There were thrilling sights: the grey files of West Point cadets and the brave flutter of massed colors. There were grim moments too. When a regiment of marines, dressed in combat fatigues, passed in review, the crowds cheered, and when that ominous-looking colossus, the atomic cannon, rolled past, all voices were hushed. And there were old inaugural standbys: the brother rats from V.M.I., the plumed Richmond Blues, the paunchy Governor's Foot Guards of Connecticut in scarlet coats and shakos.
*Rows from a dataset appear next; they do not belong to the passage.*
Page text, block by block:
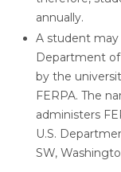
annually.
A student may
Department
by the
FERPA. The
administers
U.S.
SW,
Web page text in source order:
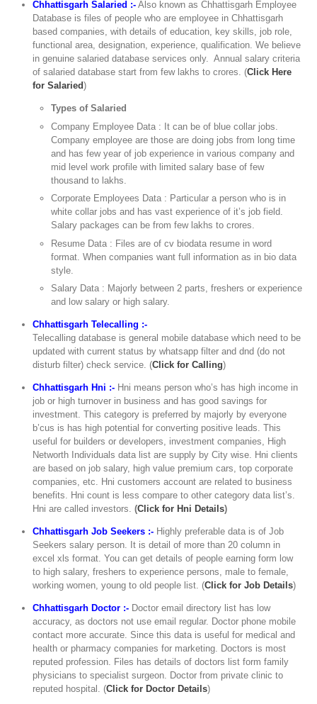
Chhattisgarh Salaried :- Also known as Chhattisgarh Employee
Database is files of people who are employee in Chhattisgarh
based companies, with details of education, key skills, job role,
functional area, designation, experience, qualification. We believe
in genuine salaried database services only. Annual salary criteria
of salaried database start from few lakhs to crores. (Click Here
for Salaried)
Types of Salaried
Company Employee Data : It can be of blue collar jobs.
Company employee are those are doing jobs from long time
and has few year of job experience in various company and
mid level work profile with limited salary base of few
thousand to lakhs.
Corporate Employees Data : Particular a person who is in
white collar jobs and has vast experience of it’s job field.
Salary packages can be from few lakhs to crores.
Resume Data : Files are of cv biodata resume in word
format. When companies want full information as in bio data
style.
Salary Data : Majorly between 2 parts, freshers or experience
and low salary or high salary.
Chhattisgarh Telecalling :-
Telecalling database is general mobile database which need to be
updated with current status by whatsapp filter and dnd (do not
disturb filter) check service. (Click for Calling)
Chhattisgarh Hni :- Hni means person who’s has high income in
job or high turnover in business and has good savings for
investment. This category is preferred by majorly by everyone
b’cus is has high potential for converting positive leads. This
useful for builders or developers, investment companies, High
Networth Individuals data list are supply by City wise. Hni clients
are based on job salary, high value premium cars, top corporate
companies, etc. Hni customers account are related to business
benefits. Hni count is less compare to other category data list’s.
Hni are called investors.(Click for Hni Details)
Chhattisgarh Job Seekers :- Highly preferable data is of Job
Seekers salary person. It is detail of more than 20 column in
excel xls format. You can get details of people earning form low
to high salary, freshers to experience persons, male to female,
working women, young to old people list. (Click for Job Details)
Chhattisgarh Doctor :- Doctor email directory list has low
accuracy, as doctors not use email regular. Doctor phone mobile
contact more accurate. Since this data is useful for medical and
health or pharmacy companies for marketing. Doctors is most
reputed profession. Files has details of doctors list form family
physicians to specialist surgeon. Doctor from private clinic to
reputed hospital. (C lick for Doctor Details)
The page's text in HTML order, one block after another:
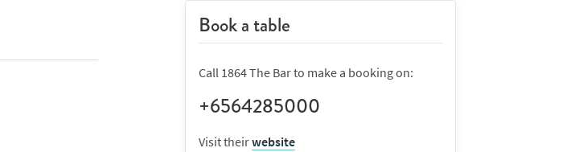
Book a table
Call 1864 The Bar to make a booking on:
+6564285000
Visit theirwebsite
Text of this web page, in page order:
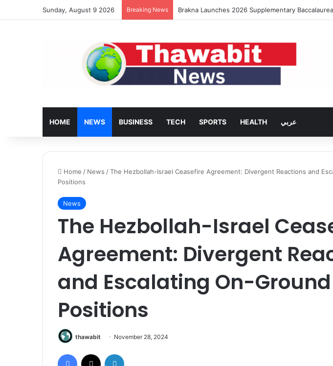
Sunday, August 9 2026 Breaking News Turkey’s Housing Rent Inflation Falls to Lowest
HOME NEWS BUSINESS TECH SPORTS HEALTH عربي
Home / News /The Hezbollah-Israel Ceasefire Agreement: Divergent Reactions and
Positions
News
The Hezbollah-Israel
Agreement: Divergent
and Escalating On-Ground
Positions
thawabit November 28, 2024
Facebook
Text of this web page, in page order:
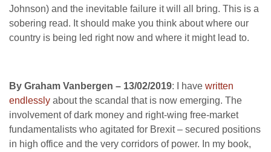
Johnson) and the inevitable failure it will all bring. This is a
sobering read. It should make you think about where our
country is being led right now and where it might lead to.
By Graham Vanbergen – 13/02/2019: I have written
endlessly about the scandal that is now emerging. The
involvement of dark money and right-wing free-market
fundamentalists who agitated for Brexit – secured positions
in high office and the very corridors of power. In my book,
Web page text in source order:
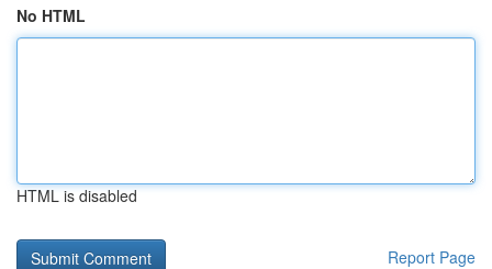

Ike and Mamie provided a show within a show. Mamie, sharing a lap robe with Herbert Hoover, smiled and applauded the corniest floats, and when the Purdue University Glee Club serenaded her with the love song of the Chicago sound wagons, Mamie, What a Wonderful Name for the First Lady of the Land, she jumped up and blew kisses. The President stood soldierlike through it all (he spurned the easy way, a concealed stool used by Harry Truman four years ago). He stood at solemn attention for every passing flag, and whenever a contingent of marching women came by, he gallantly doffed his celebrated Homburg.
Penguins on an Iceberg. The parade was by no means the end of the ordeal. Later in the evening, Ike and Mamie dutifully made the rounds of the two inaugural balls. Around them swarmed thousands of celebrities high and citizens humble, in their gladdest rags and stiffest shirt fronts, packed like penguins on an iceberg. The ballgoers consumed 8,000 gallons of unspiked punch, 45,000 fingerling sandwiches, put on a mob scene that would have staggered De Mille. Early Wednesday morning, when Ike got back to the White House at last, he turned to his press chief, Jim Hagerty, and observed: "It was a long but very wonderful day."